Submitted to: Journal of Bacteriology
Publication Type: Peer Reviewed Journal
Publication Acceptance Date: November 15, 2006
Publication Date: February 1, 2007
Citation: Radosevich, T.J., Reinhardt, T.A., Lippolis, J.D., Bannantine, J.P., Stabel, J.R. 2007. Proteome and Differential Expression Analysis of Membrane and Cytosolic Proteins from Mycobacterium avium subsp. paratuberculosis Strains K-10 and 187. Journal of Bacteriology. 189(3):1109-1117. Interpretive Summary: Johne's disease is a chronic, debilitating intestinal disorder in cattle characterized by diarrhea, reduced feed intake, weight loss and death. Cattle usually become infected as young calves by ingesting feces containing the causative bacteria. However, symptoms of disease do not usually present themselves until the animals reach 3 to 5 years of age or even older. During this time the animal is infected and may be shedding the organism in its feces without showing any clinical signs of disease. In addition to reduced milk production by these animals, they also present a potential infective threat to the rest of the herd. Johne’s disease is difficult to diagnose and therefore to control. Development of accurate and sensitive diagnostic tests is dependent upon understanding virulence mechanisms of the bacterium. This paper provides information on a survey of the major classes of proteins that are expressed by the bacterium. This information will be helpful in developing better diagnostic tools for the control and management of paratuberculosis.
Technical Abstract: Little is known of the protein expression in Mycobacterium avium subspecies paratuberculosis (MAP) and how this contributes to pathogenesis. In the present study, proteins from both outer membranes and cytosol were prepared from two strains of MAP; a laboratory-adapted strain K-10 and a recent isolate, strain 187, obtained from a cow exhibiting clinical signs of Johnes disease.
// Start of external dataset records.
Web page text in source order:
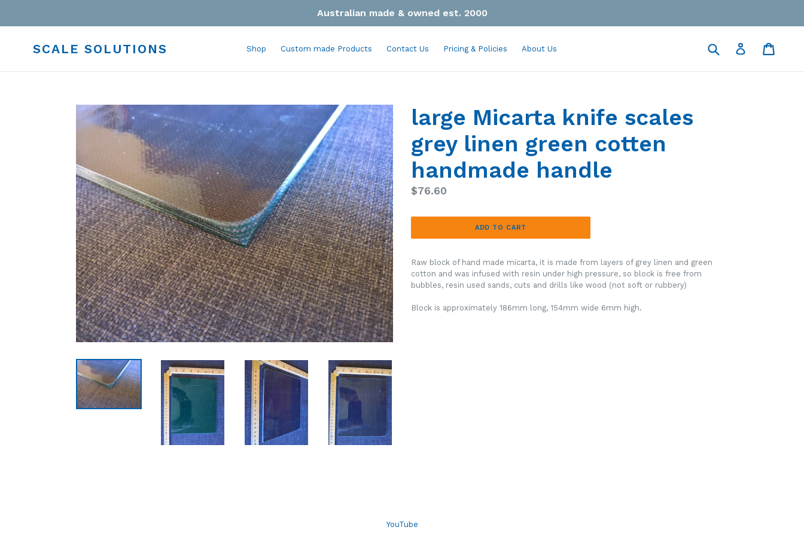
content
Australian made & owned est. 2000
SCALE SOLUTIONS Shop Custom made Products Contact Us Pricing & Policies About Us Submit Log in
large Micarta knife scales
grey linen green cotten
handmade handle
Regular
$76.60
ADD TO CART
Raw block of hand made micarta, it is made from layers of grey linen and green
cotton and was infused with resin under high pressure, so block is free from
bubbles, resin used sands, cuts and drills like wood (not soft or rubbery)
Block is approximately 186mm long, 154mm wide 6mm high.
YouTube

SDS-PAGE of cytosol and membrane proteins from K-10 and 187 showed marked differences in protein expression. Relative levels of protein expression from both MAP strains were measured using amine-reactive isobaric tagging reagents (iTRAQ) and tandem mass spectroscopy. Protein identification and relative expression data were obtained for 874 membrane and cytosolic proteins from the MAP proteome. These data showed a number of significant differences in protein expression between K-10 and the clinical isolate 187. Examples of proteins expressed at higher levels in strain 187 as compared to strain K-10 are AtpC, RpoA and several proteins involved in fatty acid biosynthesis. In contrast, proteins such as AhpC and several proteins involved in nitrogen metabolism were expressed at higher levels in strain K-10 as compared to strain 187. These data may provide insights into the proteins whose expression is important in natural infection but are modified once MAP is adapted to laboratory cultivation. Results from these studies will provide tools for developing a better understanding of MAP infection in the host, and offer potential as diagnostic reagents and vaccine candidates.